La mostra Pittura Irruente alla “ Haus am Waldsee” vi ha imposto all’attenzione internazionale. Che cosa rendeva “irruente” la vostra pittura?
Bernd Zimmer: In primo luogo il colore. Il colore riveste una grande importanza e un significato fondamentale. Infatti, è una pittura non solo “irruente” nel gesto, nella forma o nelle modalità esecutive, ma, soprattutto, nel colore in quanto tale: è il colore lo “strumento-chiave” della nostra pittura.
Helmut Middendorf: “Pittura irruente” significava per noi: grandi formati e dipinti stridenti per articolare i nostri temi, “urlandoli” con la forza dirompente del colore; significava visualizzare “ rumorosamente” ciò che ci interessava e ci toccava direttamente in quel momento. La voce con la quale volevamo esprimerci non esisteva all’epoca nel mondo artistico, né tanto meno esistevano i temi che nei nostri dipinti prendevano corpo.
All’interno del movimento neoespressionista tedesco, venite indicati come Nuovi selvaggi. E’ una definizione che vi appartiene, in cui riconoscete le vostre idee di allora, il vostro modo di essere artisti?

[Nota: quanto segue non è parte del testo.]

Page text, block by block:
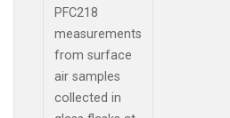
PFC218
measurements
from surface
air samples
collected in
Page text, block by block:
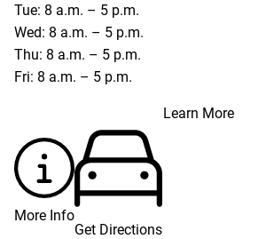
Tue: 8 a.m. – 5 p.m.
Wed: 8 a.m. – 5 p.m.
Thu: 8 a.m. – 5 p.m.
Fri: 8 a.m. – 5 p.m.
Learn More
More Info
Get Directions

B.Z.: All’epoca, iniziavano a chiamarci “Nuovi Selvaggi” oppure “Giovani selvaggi”. Noi non volevamo avere a che fare con un termine che identificava un’altra realtà artistica a Colonia, né essere etichettati in alcun modo. Proprio per questo, ossia per distinguerci, abbiamo deciso di chiamare la nostra pittura con il termine “irruente”.

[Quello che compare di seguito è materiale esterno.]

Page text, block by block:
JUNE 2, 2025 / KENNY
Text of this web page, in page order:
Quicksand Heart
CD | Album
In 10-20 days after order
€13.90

H.M.: La parola “heftig” ossia “irruente” è stata un’idea relativamente spontanea; ci è venuta – a Bernd e a me – mentre ci recavamo in macchina verso la “Haus am Waldsee” per incontrarci con Thomas Kempas che ne era il direttore. Lui aspettava che noi gli fornissimo il titolo definitivo per la mostra e il tempo stringeva. Così abbiamo detto: chiamiamola non soltanto “Pittura”, ma “Pittura Irruente”.
Quale era l’identità sociale di Kruezberg al tempo di Mortizplatz?

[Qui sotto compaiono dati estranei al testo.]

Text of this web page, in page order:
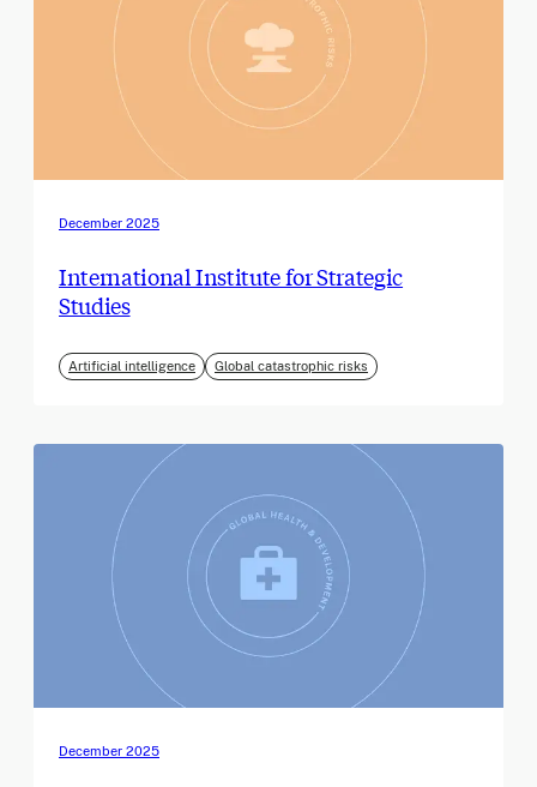
December 2025
International Institute for Strategic
Studies
Artificial intelligence Global catastrophic risks
December 2025
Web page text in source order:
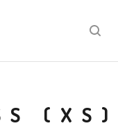
(XS)
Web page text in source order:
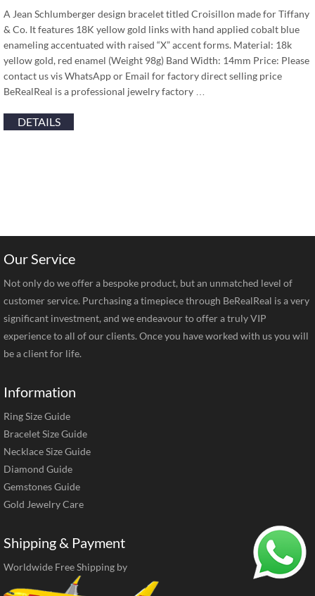
A Jean Schlumberger design bracelet titled Croisillon made for Tiffany
& Co. It features 18K yellow gold links with hand applied cobalt blue
enameling accentuated with raised “X” accent forms. Material: 18k
yellow gold, red enamel (Weight 98g) Band Width: 14mm Price: Please
contact us vis WhatsApp or Email for factory direct selling price
BeRealReal is a professional jewelry factory …
DETAILS
Our Service
Not only do we offer a bespoke product, but an unmatched level of
customer service. Purchasing a timepiece through BeRealReal is a very
significant investment, and we endeavour to offer a truly VIP
experience to all of our clients. Once you have worked with us you will
be a client for life.
Information
Ring Size Guide
Bracelet Size Guide
Necklace Size Guide
Diamond Guide
Gemstones Guide
Gold Jewelry Care
Shipping & Payment
Worldwide Free Shipping by

B.Z.: In quei tempi era un Moloch: un quartiere trascurato, povero, con strade squarciate da buche, poco illuminato e con lampioni rotti. Non c’era tanta differenza con il desolato grigio dell’Est che iniziava subito dopo, al di là del muro.
H.M.: Qui vivevano, in stretto rapporto di vicinanza, gli anziani che vi abitavano dalla nascita, gli operai, gli studenti; quotidianamente si vedevano in giro la squadra degli assistenti sociali e quella delle forze di polizia. Da un lato il quartiere era dominio della sinistra: giovani radicali, pronti, in ogni momento, ad aprire una battaglia in strada, buttando pietre e dando fuoco alle macchine; dall’altro lato era territorio fertile per gli artisti e per l’avanguardia, un contesto vitale di sperimentazione. Tutto questo nel cuore dell’opulenta Berlino Ovest.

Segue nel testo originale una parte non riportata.